The original code predated SPARQL, so I have to change it anyway. The example I gave is small enough for SPARQL, but others will not be.
On Thu, Jun 1, 2017 at 4:11 PM Daniel Kinzler daniel.kinzler@wikimedia.de wrote:
Am 01.06.2017 um 16:59 schrieb Magnus Manske:
As an example from my BEACON tool, I want all properties that have a
formatter
property, with English label. That SQL is now:
SELECT DISTINCT page_title,term_text FROM pagelinks,page,wb_terms WHERE page_namespace=120 AND substr(page_title,2)=term_entity_id and term_entity_type='property' and term_language='en' and term_type='label'
and
pl_from=page_id and pl_title='P1630' and pl_namespace=120 and pl_from_namespace=120 ORDER BY term_text
Note the "substr". My first attempt was
"page_title=concat('Q',term_entity_id)",
but that took forever.
If we indeed get a full entity ID=page title column for wb_terms, and for wb_items_per_site etc., that would at least fix the on-the-fly
compute. I
shall thus wait with code updates until I get the full story, and not
just
piece-by-piece...
There is currently no plan to put the full ID into wb_items_per_site or wb_property_info, because these tables are bound to a specific entity type. Whether we want to do this would be a whole new discussion.

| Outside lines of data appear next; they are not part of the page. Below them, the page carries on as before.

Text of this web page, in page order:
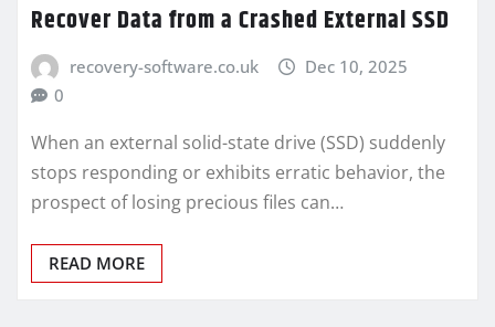
Recover Data from a Crashed External SSD
recovery-software.co.uk
Dec 10, 2025
0
When an external solid-state drive (SSD) suddenly
stops responding or exhibits erratic behavior, the
prospect of losing precious files can…
READ MORE
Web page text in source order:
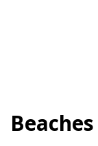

For what you are doing there, it's probably a lot easier to use the query service. SPARQL:
SELECT DISTINCT ?property ?propertyLabel WHERE { ?property a wikibase:Property . ?property wdt:P1630 ?format . SERVICE wikibase:label { bd:serviceParam wikibase:language "en" } }
-- Daniel Kinzler Principal Platform Engineer
Wikimedia Deutschland Gesellschaft zur Förderung Freien Wissens e.V.